My general order was:
- ESP32-C3 module and headers
- RGB LED
- button
- buzzer
- resistors
Debugging and Testing
Visual inspection
After soldering, I visually inspected the board to identify any obvious assembly problems.
I checked for:
- solder bridges
- cold joints
- misaligned components
- missing connections
And then checked it again with a multimeter.
Functional test
To verify that the board works, I connected it and uploaded a test program to the ESP32-C3.
The successful upload confirmed that:
- the board could be powered correctly
- the microcontroller could be recognized and programmed
- the board was functional as a development board
Here is a video:
Programming
I used Arduino IDE to upload a test program to the board.
static const int PIN_R = D1;
static const int PIN_G = D3;
static const int PIN_B = D5;
static const int PIN_BTN = D7;
static const int PIN_BUZ = D9;
static const bool COMMON_ANODE = true;
static const int GREEN_PERCENT = 20;
static const unsigned long DEBOUNCE_MS = 40;
static const int LED_SHOW_MS = 500;
enum ColorChoice { RED, BLUE, GREEN };
int driveLevel(bool on) {
return COMMON_ANODE ? (on ? LOW : HIGH) : (on ? HIGH : LOW);
}
void setRGB(bool r, bool g, bool b) {
digitalWrite(PIN_R, driveLevel(r));
digitalWrite(PIN_G, driveLevel(g));
digitalWrite(PIN_B, driveLevel(b));
}
void turnOffRGB() {
setRGB(false, false, false);
}
ColorChoice weightedRandomColor() {
int x = random(100);
if (x < GREEN_PERCENT) return GREEN;
return (random(2) == 0) ? RED : BLUE;
}
void losingSound() {
tone(PIN_BUZ, 700, 120);
delay(140);
tone(PIN_BUZ, 500, 180);
delay(220);
noTone(PIN_BUZ);
}
void winningSound() {
tone(PIN_BUZ, 700, 120);
delay(140);
tone(PIN_BUZ, 1000, 120);
delay(140);
tone(PIN_BUZ, 1400, 150);
delay(170);
tone(PIN_BUZ, 1800, 220);
delay(250);
noTone(PIN_BUZ);
}
void doEvent() {
ColorChoice c = weightedRandomColor();
if (c == RED) {
Serial.println("RED - lose");
setRGB(true, false, false);
losingSound();
}
else if (c == BLUE) {
Serial.println("BLUE - lose");
setRGB(false, false, true);
losingSound();
}
else {
Serial.println("GREEN - WIN!");
setRGB(false, true, false);
winningSound();
}
delay(LED_SHOW_MS);
turnOffRGB();
}
void setup() {
Serial.begin(115200);
delay(300);
pinMode(PIN_R, OUTPUT);
pinMode(PIN_G, OUTPUT);
pinMode(PIN_B, OUTPUT);
pinMode(PIN_BTN, INPUT_PULLUP);
pinMode(PIN_BUZ, OUTPUT);
turnOffRGB();
digitalWrite(PIN_BUZ, LOW);
randomSeed((uint32_t)esp_random());
Serial.println("System ready.");
Serial.println("Press the button.");
}
void loop() {
static int lastReading = HIGH;
static int stableState = HIGH;
static unsigned long lastChange = 0;
int reading = digitalRead(PIN_BTN);
if (reading != lastReading) {
lastChange = millis();
lastReading = reading;
}
if (millis() - lastChange > DEBOUNCE_MS) {
if (stableState != reading) {
stableState = reading;
if (stableState == LOW) {
Serial.println("Button pressed");
doEvent();
}
}
}
}
Reflection
This week helped me understand the full workflow of electronics production from design output to final testing.
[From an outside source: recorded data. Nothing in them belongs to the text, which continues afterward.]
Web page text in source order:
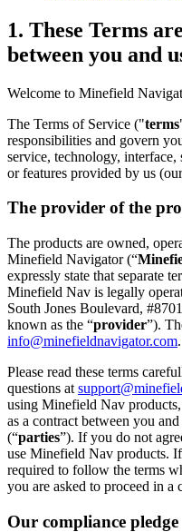
1. These Terms
between you and
Welcome to Minefield
The Terms of Service ("terms
responsibilities and govern
service, technology,
or features provided by us
The provider of the
The products are owned,
Minefield Navigator (“
expressly state that separate
Minefield Nav is legally
South Jones Boulevard,
known as the “provider”).
info@minefieldnavigator.com.
Please read these terms
questions at
using Minefield Nav
as a contract between you
(“parties”). If you do not
use Minefield Nav products.
required to follow the terms
you are asked to proceed in a
Our compliance pledge
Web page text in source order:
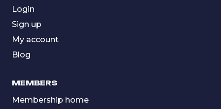
Login
Sign up
My account
Blog
MEMBERS
Membership home
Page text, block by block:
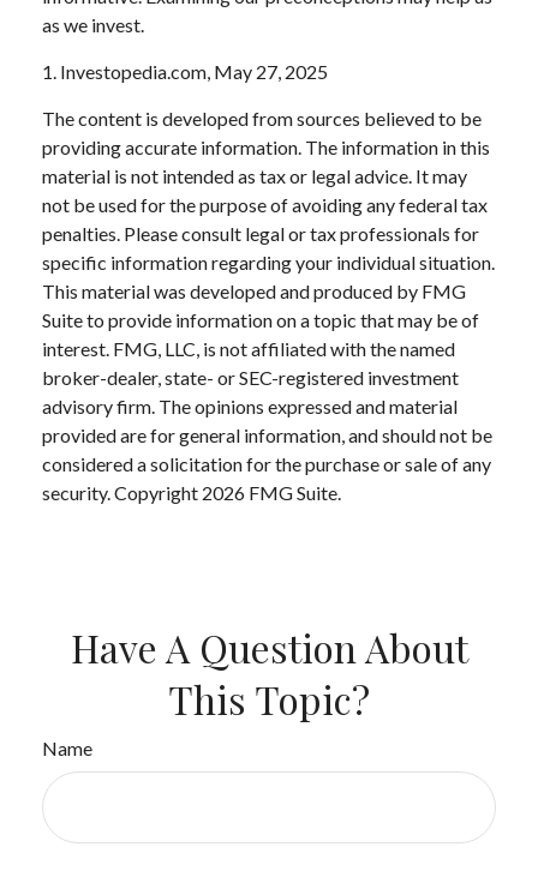
as we invest.
1. Investopedia.com, May 27, 2025
The content is developed from sources believed to be
providing accurate information. The information in this
material is not intended as tax or legal advice. It may
not be used for the purpose of avoiding any federal tax
penalties. Please consult legal or tax professionals for
specific information regarding your individual situation.
This material was developed and produced by FMG
Suite to provide information on a topic that may be of
interest. FMG, LLC, is not affiliated with the named
broker-dealer, state- or SEC-registered investment
advisory firm. The opinions expressed and material
provided are for general information, and should not be
considered a solicitation for the purchase or sale of any
security. Copyright 2026 FMG Suite.
Have A Question About
This Topic?
Name
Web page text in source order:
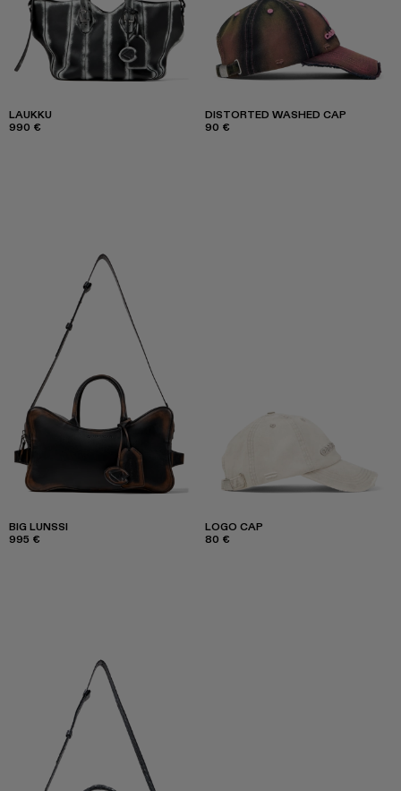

Important things I learned:
- machine working area must be considered before milling
- file preparation strongly affects whether Mods reads the traces and outline correctly
- jogging height is important for safe tool movement
- origin setup must be precise
- continuity testing saves time before soldering
- a successful upload is an important proof that the board is functional
Overall, this week gave me a much better understanding of how PCB production works in practice and how small setup mistakes can affect the final result.